Os geneticistas primeiro retiraram praticamente todos os genes de um adenovírus causador de resfriado, tornando-o inofensivo.

3. Recheio diferente

Dentro do adenovírus colocaram cópias de um gene humano, o OTC, fabricante da enzimde que Jesse carecia.

4. Na direção do alvo

Depois, injetaram milhares de adenovírus transportadores na artéria de Jesse que levava sangue ao fígado. É nesse órgão que é produzida a enzima que purifica o sangue e elimina amônia.

5. Cura sob medida

No fim, o vírus jogaria o gene saudável nas células do fígado, comandando-as a produzir a enzima. Isso impediria a amônia de se acumular no sangue. Infelizmente, não deu certo

Técnica versátil

Várias doenças poderão ser tratadas com a terapia.

• Câncer – Será possível evitar que as células se multipliquem exageradamente.

• Hemofilia – As células passarão a produzir as substâncias que coagulam o sangue.

• Distrofia muscular – Os músculos debilitados por problemas genéticos voltarão a funcionar.

• Problemas cardíacos – O músculo do coração será fortalecido, além de se evitar o acúmulo de gordura nas artérias.

Ataque redobrado

Como funciona a terapia brasileira contra a tuberculose.

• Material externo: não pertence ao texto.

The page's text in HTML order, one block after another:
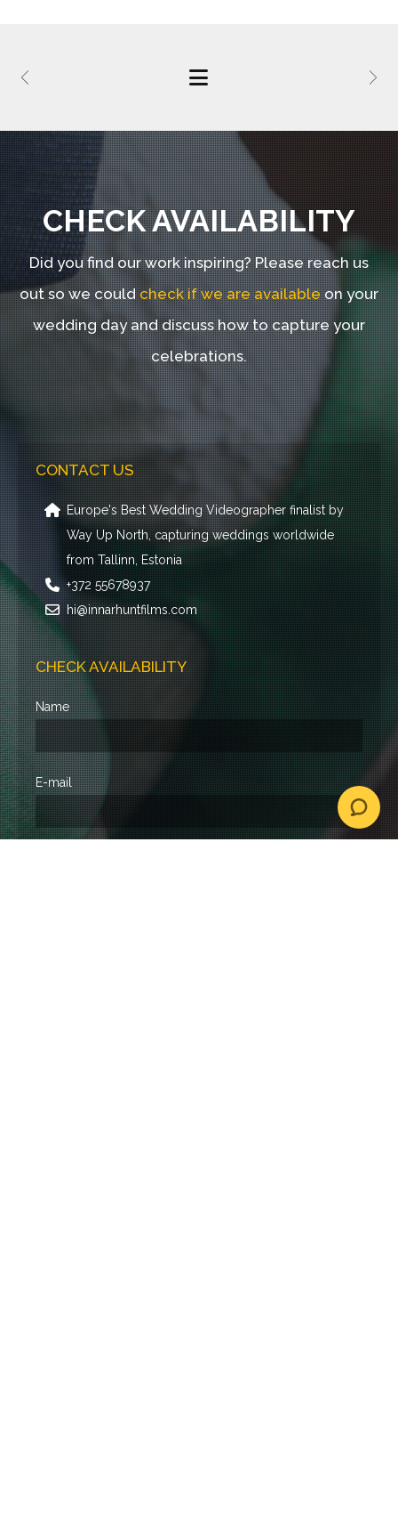
CHECK AVAILABILITY
Did you find our work inspiring?Please reach us
out so we couldcheck if we are availableon your
wedding day and discuss how to capture your
celebrations.
CONTACT US
Europe's Best Wedding Videographer finalist by
Way Up North, capturing weddings worldwide
from Tallinn, Estonia
+372 55678937
hi@innarhuntfilms.com
CHECK AVAILABILITY
Name
E-mail

1. Ao ser introduzido num organismo, o bacilo da tuberculose produz antígenos, substâncias que avisam o corpo da invasão. Sabe-se que alguns genes geram antígenos mais fortes.

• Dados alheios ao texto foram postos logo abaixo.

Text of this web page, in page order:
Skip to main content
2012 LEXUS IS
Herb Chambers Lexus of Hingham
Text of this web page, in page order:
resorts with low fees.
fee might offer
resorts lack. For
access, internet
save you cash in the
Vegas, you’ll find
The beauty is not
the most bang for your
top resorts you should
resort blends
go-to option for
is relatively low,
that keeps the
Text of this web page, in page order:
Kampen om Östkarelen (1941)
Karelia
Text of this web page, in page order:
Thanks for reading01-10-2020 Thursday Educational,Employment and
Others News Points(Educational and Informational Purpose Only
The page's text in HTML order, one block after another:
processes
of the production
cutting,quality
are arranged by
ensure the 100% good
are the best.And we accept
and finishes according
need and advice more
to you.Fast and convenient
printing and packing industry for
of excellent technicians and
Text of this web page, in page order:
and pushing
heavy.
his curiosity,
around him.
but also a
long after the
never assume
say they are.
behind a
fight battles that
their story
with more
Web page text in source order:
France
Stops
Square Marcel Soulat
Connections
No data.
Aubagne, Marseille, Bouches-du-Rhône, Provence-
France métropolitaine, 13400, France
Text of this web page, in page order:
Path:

2. Estes genes poderosos são colados a um plasmídeo, pedaço do DNA de uma bactéria. O plasmídeo com o gene é ingetado nos músculos.

4. Ao entrar nas células do doente, o DNA do bacilo gera muitos antígenos. O sistema de defesa do corpo, que já havia sido ativado pela presença do invasor, redobra sua ação. Ele entra em alerta máximo e liquida os causadores da tuberculose.

Vacina feita de genes

No futuro, elas poderão prevenir doenças contra as quais não há defesa hoje, como a Aids e a hepatitite.

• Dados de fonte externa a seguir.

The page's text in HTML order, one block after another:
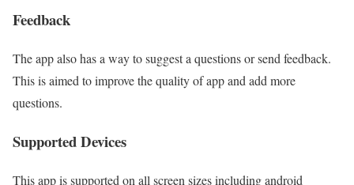
Feedback
The app also has a way to suggest a questions or send feedback.
This is aimed to improve the quality of app and add more
questions.
Supported Devices
This app is supported on all screen sizes including android

Além da terapia, que é uma forma de tratar a doença depois que ela já está instalada, os pesquisadores também trabalham para criar vacinas gênicas com o objetivo de prevenir males antes que aconteçam. Para entender esses novos remédios, lembre-se de que as vacinas comuns contêm micróbios inteiros que, depois de ser enfraquecidos no laboratório, são injetados no corpo para ativar o seu sistema de defesa. Só que cada parte do invasor dispara uma reação diferente e uma resposta tende a anular a outra. As vacinas gênicas contêm apenas as partes do inimigo que provocam os contra-ataques mais eficazes. Os imunologistas acreditam que dentro de alguns anos teremos antídotos desse tipo para combater a hepatite C, a malária, o dengue e, com sorte, até a Aids.

Algo mais

Os transplantes só se tornaram rotina médica no século XX. O que pouca gente sabe é que, muito antes disso, em 1749, o naturalista e fisiologista Luis Duhamel du Monceau conseguiu transplantar com sucesso pedaços da espora de galinhas jovens para a crista. Monceau queria provar que era possível retirar partes do corpo de um animal e colocá-las em outro. Estava certo.